I am sorry others have experienced this, but grateful that you share your story and your wisdom    :)

Title: Re: Difficult conversations with PD
Post by: Sheppane on August 26, 2020, 02:08:28 AM
Free2BMe I'm sorry you are going through the same.  It is very painful. But I know what you mean about the journey from head to heart and perhaps I need to do that more too.

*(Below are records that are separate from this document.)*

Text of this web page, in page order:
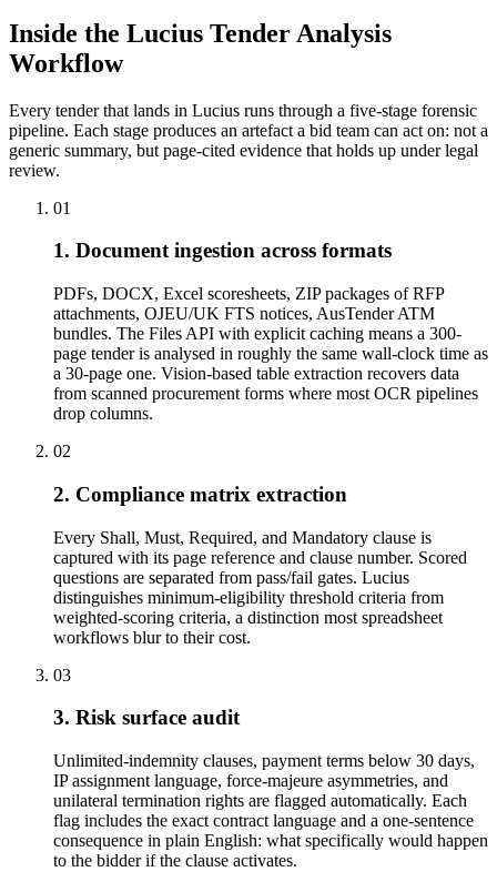
Inside the Lucius Tender Analysis
Workflow
Every tender that lands in Lucius runs through a five-stage forensic
pipeline. Each stage produces an artefact a bid team can act on: not a
generic summary, but page-cited evidence that holds up under legal
review.
01
1. Document ingestion across formats
PDFs, DOCX, Excel scoresheets, ZIP packages of RFP
attachments, OJEU/UK FTS notices, AusTender ATM
bundles. The Files API with explicit caching means a 300-
page tender is analysed in roughly the same wall-clock time as
a 30-page one. Vision-based table extraction recovers data
from scanned procurement forms where most OCR pipelines
drop columns.
02
2. Compliance matrix extraction
Every Shall, Must, Required, and Mandatory clause is
captured with its page reference and clause number. Scored
questions are separated from pass/fail gates. Lucius
distinguishes minimum-eligibility threshold criteria from
weighted-scoring criteria, a distinction most spreadsheet
workflows blur to their cost.
03
3. Risk surface audit
Unlimited-indemnity clauses, payment terms below 30 days,
IP assignment language, force-majeure asymmetries, and
unilateral termination rights are flagged automatically. Each
flag includes the exact contract language and a one-sentence
consequence in plain English: what specifically would happen
to the bidder if the clause activates.
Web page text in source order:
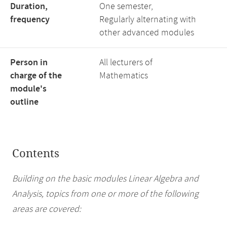
Duration,
frequency
One semester,
Regularly alternating with
other advanced modules
Person in
charge of the
module's
outline
All lecturers of
Mathematics
Contents
Building on the basic modules Linear Algebra and
Analysis, topics from one or more of the following
areas are covered:
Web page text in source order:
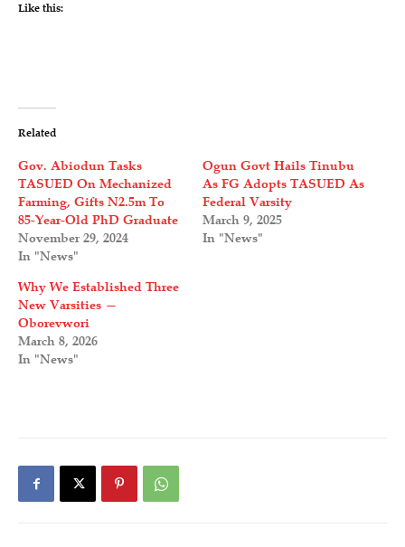
Like this:
Related
Gov. Abiodun Tasks
TASUED On Mechanized
Farming, Gifts N2.5m To
85-Year-Old PhD Graduate
November 29, 2024
In "News"
Ogun Govt Hails Tinubu
As FG Adopts TASUED As
Federal Varsity
March 9, 2025
In "News"
Why We Established Three
New Varsities —
Oborevwori
March 8, 2026
In "News"
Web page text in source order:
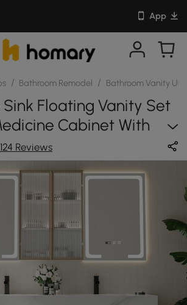
App
/ Bathroom Remodel / Bathroom Vanity
Floating Vanity Set
Cabinet With
124 Reviews
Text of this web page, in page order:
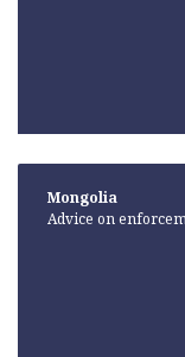
Mongolia
Advice on
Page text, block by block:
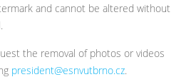
and cannot be altered without
the removal of photos or videos
president@esnvutbrno.cz.

Pseudonym thank you for this reminder. I'm so sorry you had that experience but yes you are right,  there is a predictable nature to the response and that's where the grief comes in I guess. Funnily enough I had exactly that experience with another family member before , calmly stood up for myself ( on receipt of abusive behaviour) and suddenly unleashed an unreal episode of rage and gaslighting. I never got an apology, but an " im sorry you got upset" and I made the decision at the time to forget about it. But the relationship,  from my eyes, is forever changed. And it made me see how sometimes its not that people wont behave in an appropriate way, they cant.  It's just not on the table.

So yes in this instance I don't know why it would be any different,  in which case why am I so concerned about asserting my self when I know what it will lead to ?

I think perhaps it is because the fog has lifted from my eyes in terms of how much I have tolerated in terms of triangulation,  how much I give over my energy to this dysfunctional and toxic behaviour, how I  justify, minimise, and make excuses for it. There's always some "reason " or "context". So next time round  it feels like I need to call it out the baiting/ projection, or whatever it is.  But thank you for the reminder/ warning. I need to know what to expect..maybe I have not fully accepted all of this and I'm still hanging on to a small thread of hope. Knowing I can't change them,  but still somehow wishing that if I call it out that will make things better for me. It might make me feel stronger for me that I stood up for myself,  but ultimately more pain more DARVO. May be I need to see it all to accept the reality.

Thanks so much everyone
Title: Re: Difficult conversations with PD
Post by: Psuedonym on August 26, 2020, 09:47:58 AM
Sheppane,

OMG the  "im sorry you got upset" makes me so mad. How many times did I hear that one?

Free2Bme, I'm sorry you're dealing with that, it really does suck. It helps to talk with other people who've been through the same thing, but it doesn't make it suck less.

I forgot to tell you, one of my favorite people to listen to on the subject of PDs is Les Carter. He's very calming and good at making you realize that its not you with the problem. Here's one on the subjects of narcissism and truth: https://www.youtube.com/watch?v=rboCAJKMYrQ Hope that helps a little.
Title: Re: Difficult conversations with PD
Post by: LemonLime on August 26, 2020, 10:11:03 AM
Sheppane, I'm so right there with you on this.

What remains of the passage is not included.